:: DATA SECTION ::
__________
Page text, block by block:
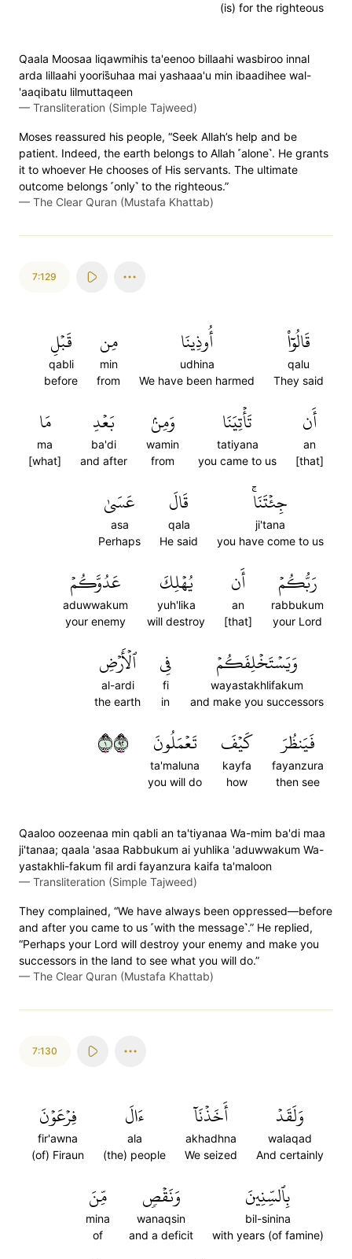
(is) for the righteous
Qaala Moosaa liqawmihis ta'eenoo billaahi wasbiroo innal
arda lillaahi yooris̈̇uhaa mai yashaaa'u min ibaadihee wal-
'aaqibatu lilmuttaqeen
— Transliteration (Simple Tajweed)
Moses reassured his people, “Seek Allah’s help and be
patient. Indeed, the earth belongs to Allah ˹alone˺. He grants
it to whoever He chooses of His servants. The ultimate
outcome belongs ˹only˺ to the righteous.”
— The Clear Quran (Mustafa Khattab)
7:129
قَالُوٓاْ
qalu
They said
أُوذِينَا
udhina
We have been harmed
مِن
min
from
قَبۡلِ
qabli
before
أَن
an
[that]
تَأۡتِيَنَا
tatiyana
you came to us
وَمِنۢ
wamin
from
بَعۡدِ
ba'di
and after
مَا
ma
[what]
جِئۡتَنَاۚ
ji'tana
you have come to us
قَالَ
qala
He said
عَسَىٰ
asa
Perhaps
رَبُّكُمۡ
rabbukum
your Lord
أَن
an
[that]
يُهۡلِكَ
yuh'lika
will destroy
عَدُوَّكُمۡ
aduwwakum
your enemy
وَيَسۡتَخۡلِفَكُمۡ
wayastakhlifakum
and make you successors
فِي
fi
in
ٱلۡأَرۡضِ
al-ardi
the earth
فَيَنظُرَ
fayanzura
then see
كَيۡفَ
kayfa
how
تَعۡمَلُونَ
ta'maluna
you will do
١٢٩
Qaaloo oozeenaa min qabli an ta'tiyanaa Wa-mim ba'di maa
ji'tanaa; qaala 'asaa Rabbukum ai yuhlika 'aduwwakum Wa-
yastakhli-fakum fil ardi fayanzura kaifa ta'maloon
— Transliteration (Simple Tajweed)
They complained, “We have always been oppressed—before
and after you came to us ˹with the message˺.” He replied,
“Perhaps your Lord will destroy your enemy and make you
successors in the land to see what you will do.”
— The Clear Quran (Mustafa Khattab)
7:130
وَلَقَدۡ
walaqad
And certainly
أَخَذۡنَآ
akhadhna
We seized
ءَالَ
ala
(the) people
فِرۡعَوۡنَ
fir'awna
(of) Firaun
بِٱلسِّنِينَ
bil-sinina
with years (of famine)
وَنَقۡصٖ
wanaqsin
and a deficit
مِّنَ
mina
of
__________
:: WHAT TO PRODUCE ::
Please transcribe the material above exactly as written. Leave the pictures out.

:: ANSWER BOX ::
Page text, block by block:
(is) for the righteous
Qaala Moosaa liqawmihis ta'eenoo billaahi wasbiroo innal
arda lillaahi yooris̈̇uhaa mai yashaaa'u min ibaadihee wal-
'aaqibatu lilmuttaqeen
— Transliteration (Simple Tajweed)
Moses reassured his people, “Seek Allah’s help and be
patient. Indeed, the earth belongs to Allah ˹alone˺. He grants
it to whoever He chooses of His servants. The ultimate
outcome belongs ˹only˺ to the righteous.”
— The Clear Quran (Mustafa Khattab)
7:129
قَالُوٓاْ
qalu
They said
أُوذِينَا
udhina
We have been harmed
مِن
min
from
قَبۡلِ
qabli
before
أَن
an
[that]
تَأۡتِيَنَا
tatiyana
you came to us
وَمِنۢ
wamin
from
بَعۡدِ
ba'di
and after
مَا
ma
[what]
جِئۡتَنَاۚ
ji'tana
you have come to us
قَالَ
qala
He said
عَسَىٰ
asa
Perhaps
رَبُّكُمۡ
rabbukum
your Lord
أَن
an
[that]
يُهۡلِكَ
yuh'lika
will destroy
عَدُوَّكُمۡ
aduwwakum
your enemy
وَيَسۡتَخۡلِفَكُمۡ
wayastakhlifakum
and make you successors
فِي
fi
in
ٱلۡأَرۡضِ
al-ardi
the earth
فَيَنظُرَ
fayanzura
then see
كَيۡفَ
kayfa
how
تَعۡمَلُونَ
ta'maluna
you will do
١٢٩
Qaaloo oozeenaa min qabli an ta'tiyanaa Wa-mim ba'di maa
ji'tanaa; qaala 'asaa Rabbukum ai yuhlika 'aduwwakum Wa-
yastakhli-fakum fil ardi fayanzura kaifa ta'maloon
— Transliteration (Simple Tajweed)
They complained, “We have always been oppressed—before
and after you came to us ˹with the message˺.” He replied,
“Perhaps your Lord will destroy your enemy and make you
successors in the land to see what you will do.”
— The Clear Quran (Mustafa Khattab)
7:130
وَلَقَدۡ
walaqad
And certainly
أَخَذۡنَآ
akhadhna
We seized
ءَالَ
ala
(the) people
فِرۡعَوۡنَ
fir'awna
(of) Firaun
بِٱلسِّنِينَ
bil-sinina
with years (of famine)
وَنَقۡصٖ
wanaqsin
and a deficit
مِّنَ
mina
of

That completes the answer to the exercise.